#### Problem description:
Restate all of the records below exactly. Do not carry over any image.

** Supplied material follows **

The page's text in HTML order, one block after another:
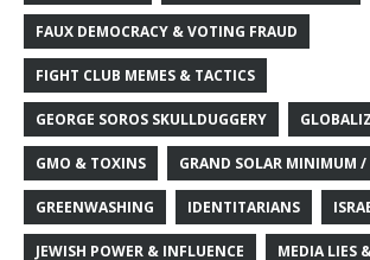
FAUX DEMOCRACY & VOTING FRAUD
FIGHT CLUB MEMES & TACTICS
GEORGE SOROS SKULLDUGGERY
GMO & TOXINS GRAND SOLAR MINIMUM /
GREENWASHING IDENTITARIANS
JEWISH POWER & INFLUENCE MEDIA LIES
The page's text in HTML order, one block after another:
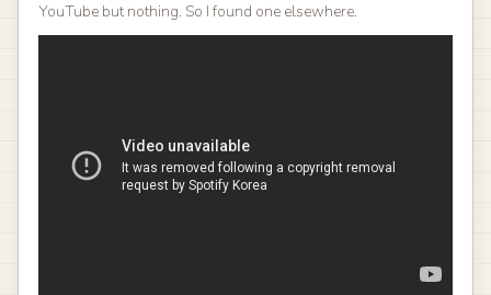
YouTube but nothing. So I found one elsewhere.
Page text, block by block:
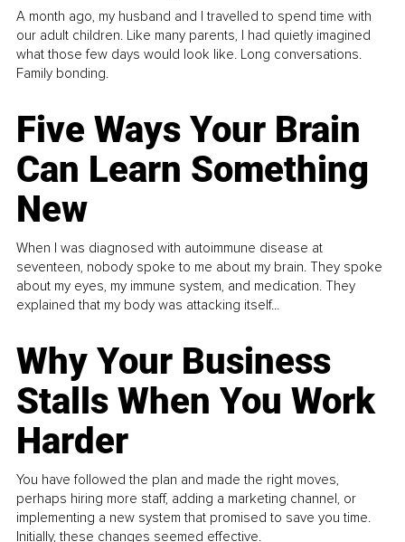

** End of Supplied material **

#### Task response:
The page's text in HTML order, one block after another:
FAUX DEMOCRACY & VOTING FRAUD
FIGHT CLUB MEMES & TACTICS
GEORGE SOROS SKULLDUGGERY
GMO & TOXINS GRAND SOLAR MINIMUM /
GREENWASHING IDENTITARIANS
JEWISH POWER & INFLUENCE MEDIA LIES
The page's text in HTML order, one block after another:
YouTube but nothing. So I found one elsewhere.
Page text, block by block:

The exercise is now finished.